Magnetosheath jets are fast plasma streams that form in the region between a planet’s magnetic field and the solar wind, the stream of charged particles that come from the Sun. It’s an area of peculiar magnetism where the field lines are weak and irregular, and the jets play an important role. These temporary events have been found around Earth and Mars, and now researchers report that even Jupiter has them.
The biggest planet in the Solar System has a magnetic field that is 20,000 times stronger than Earth’s own. If we could see the radiation it creates with the naked eye, it would appear three times larger than the Sun or the Moon in the sky: A magnetosphere so large that it begins to push against the solar wind 3 million kilometers (1.86 million miles) from the planet. In that incredible environment, researchers found evidence of three magnetosheath jets.
Data from Voyager 2, which visited Jupiter in 1979, have been reanalyzed by astronomers from the Harbin Institute of Technology in Shenzhen. They report evidence for the presence of three of these jets, one moving towards the Sun and two moving away from the Sun. These jets extend from the bow shock, the region where the solar wind slams into the magnetic field. The solar particles are heated and slowed down by the magnetic field, in this case, that of the planet Jupiter.
The team compared the size of these jets with the size of the bow shock around Jupiter, Mars, and Earth. It seems that these plasma jets' sizes scale with the size of the bow shock. So Jupiter and its massive magnetosphere have massive jets, while Mars's modest interaction with the solar wind – lacking a planet-wide magnetic field – has much smaller jets.

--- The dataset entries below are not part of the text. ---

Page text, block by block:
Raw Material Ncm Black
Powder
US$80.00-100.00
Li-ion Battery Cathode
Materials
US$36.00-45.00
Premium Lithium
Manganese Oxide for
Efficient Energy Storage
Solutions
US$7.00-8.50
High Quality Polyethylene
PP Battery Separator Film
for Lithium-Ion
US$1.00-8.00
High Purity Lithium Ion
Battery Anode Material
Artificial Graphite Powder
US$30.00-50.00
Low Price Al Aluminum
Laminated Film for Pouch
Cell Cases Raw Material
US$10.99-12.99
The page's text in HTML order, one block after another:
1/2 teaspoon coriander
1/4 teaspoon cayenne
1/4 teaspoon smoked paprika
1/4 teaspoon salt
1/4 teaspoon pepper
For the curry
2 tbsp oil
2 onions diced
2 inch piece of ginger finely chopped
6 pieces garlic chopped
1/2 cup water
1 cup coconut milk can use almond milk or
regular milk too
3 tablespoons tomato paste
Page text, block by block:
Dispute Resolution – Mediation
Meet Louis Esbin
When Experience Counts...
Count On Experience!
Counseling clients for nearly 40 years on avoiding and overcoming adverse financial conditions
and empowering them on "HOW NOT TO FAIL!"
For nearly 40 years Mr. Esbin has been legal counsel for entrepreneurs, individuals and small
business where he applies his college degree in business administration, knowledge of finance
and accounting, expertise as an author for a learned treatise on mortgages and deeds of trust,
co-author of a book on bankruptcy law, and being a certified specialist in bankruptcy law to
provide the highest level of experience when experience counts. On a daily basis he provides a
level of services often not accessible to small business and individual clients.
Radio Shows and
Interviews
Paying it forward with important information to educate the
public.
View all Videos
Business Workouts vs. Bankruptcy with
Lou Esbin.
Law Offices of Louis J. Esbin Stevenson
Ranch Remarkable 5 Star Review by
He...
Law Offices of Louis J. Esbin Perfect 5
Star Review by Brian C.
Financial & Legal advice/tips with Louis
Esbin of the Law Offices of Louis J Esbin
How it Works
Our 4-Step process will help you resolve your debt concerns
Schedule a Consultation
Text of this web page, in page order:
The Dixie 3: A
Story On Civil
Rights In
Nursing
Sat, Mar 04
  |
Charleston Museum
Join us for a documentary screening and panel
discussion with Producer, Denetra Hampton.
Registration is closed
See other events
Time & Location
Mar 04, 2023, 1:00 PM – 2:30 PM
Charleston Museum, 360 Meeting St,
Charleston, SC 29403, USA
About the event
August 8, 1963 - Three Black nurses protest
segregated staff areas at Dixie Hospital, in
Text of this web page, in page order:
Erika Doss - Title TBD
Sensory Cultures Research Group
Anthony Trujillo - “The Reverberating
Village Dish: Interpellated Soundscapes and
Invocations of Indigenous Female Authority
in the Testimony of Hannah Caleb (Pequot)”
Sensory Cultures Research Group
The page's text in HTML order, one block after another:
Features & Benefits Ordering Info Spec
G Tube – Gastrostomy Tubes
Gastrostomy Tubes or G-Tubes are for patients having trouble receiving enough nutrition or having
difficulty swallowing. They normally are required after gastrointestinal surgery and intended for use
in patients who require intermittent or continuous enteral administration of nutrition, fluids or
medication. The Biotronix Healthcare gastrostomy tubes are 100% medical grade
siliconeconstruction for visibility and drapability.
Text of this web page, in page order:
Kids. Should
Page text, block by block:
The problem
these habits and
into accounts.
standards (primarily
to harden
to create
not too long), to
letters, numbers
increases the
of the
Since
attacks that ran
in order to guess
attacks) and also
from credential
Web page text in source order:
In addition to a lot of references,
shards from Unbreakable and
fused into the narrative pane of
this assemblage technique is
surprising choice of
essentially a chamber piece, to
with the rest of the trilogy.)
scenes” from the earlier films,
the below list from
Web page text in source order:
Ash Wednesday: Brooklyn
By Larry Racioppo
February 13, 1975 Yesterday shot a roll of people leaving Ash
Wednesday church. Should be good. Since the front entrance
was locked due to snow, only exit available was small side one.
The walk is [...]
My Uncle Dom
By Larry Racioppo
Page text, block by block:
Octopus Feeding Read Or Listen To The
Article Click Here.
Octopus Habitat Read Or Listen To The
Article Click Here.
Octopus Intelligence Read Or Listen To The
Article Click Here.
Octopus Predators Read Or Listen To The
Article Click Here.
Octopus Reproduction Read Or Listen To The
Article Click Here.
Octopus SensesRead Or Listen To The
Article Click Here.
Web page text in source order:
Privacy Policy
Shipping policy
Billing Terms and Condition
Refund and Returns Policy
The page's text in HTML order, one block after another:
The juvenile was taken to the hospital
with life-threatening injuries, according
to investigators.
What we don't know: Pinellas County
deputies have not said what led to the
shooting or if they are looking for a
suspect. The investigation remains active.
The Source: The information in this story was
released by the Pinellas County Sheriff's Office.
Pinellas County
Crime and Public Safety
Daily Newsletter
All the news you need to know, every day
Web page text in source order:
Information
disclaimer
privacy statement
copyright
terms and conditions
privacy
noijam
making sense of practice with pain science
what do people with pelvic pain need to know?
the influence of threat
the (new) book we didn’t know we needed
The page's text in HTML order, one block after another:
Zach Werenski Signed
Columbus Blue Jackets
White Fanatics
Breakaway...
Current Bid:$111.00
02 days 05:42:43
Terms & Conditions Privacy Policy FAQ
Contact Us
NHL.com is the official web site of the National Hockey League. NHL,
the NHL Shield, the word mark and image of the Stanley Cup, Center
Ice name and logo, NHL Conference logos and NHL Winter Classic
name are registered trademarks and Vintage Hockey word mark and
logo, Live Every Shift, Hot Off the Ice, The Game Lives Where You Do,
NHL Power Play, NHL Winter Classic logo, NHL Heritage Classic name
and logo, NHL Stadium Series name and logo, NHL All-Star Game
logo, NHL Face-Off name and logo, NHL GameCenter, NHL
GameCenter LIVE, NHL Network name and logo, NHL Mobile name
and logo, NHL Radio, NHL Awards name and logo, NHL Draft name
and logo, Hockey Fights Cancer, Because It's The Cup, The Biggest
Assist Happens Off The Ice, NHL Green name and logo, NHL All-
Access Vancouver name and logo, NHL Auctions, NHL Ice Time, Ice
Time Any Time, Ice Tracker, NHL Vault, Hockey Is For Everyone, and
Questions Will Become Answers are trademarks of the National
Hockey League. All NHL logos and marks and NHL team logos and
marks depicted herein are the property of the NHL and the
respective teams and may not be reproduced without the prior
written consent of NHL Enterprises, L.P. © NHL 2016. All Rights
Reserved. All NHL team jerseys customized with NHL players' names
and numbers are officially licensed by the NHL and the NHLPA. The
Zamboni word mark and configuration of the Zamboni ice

Finding jets around a magnetic powerhouse like Jupiter is not groundbreaking, but tentative observations of jets were also seen around Mercury. The smallest planet in the solar system has a very weak magnetic field, about 1.1 percent of Earth’s own. The team looked at data from Cassini, an international mission to Saturn, and analysis suggests that similar structures could also exist around Saturn.
While the data from Mercury and Saturn is not as strong as the rest, the team believes that this plasma behavior is very common among planets and that jets might even be interacting with the moons of the gas giant. Titan, for example, would travel in that region of Saturn’s magnetosphere when on the dayside of the planet. However, the details of these behaviors will require a lot more studies.
A paper describing this research is published in the journal Nature Communications.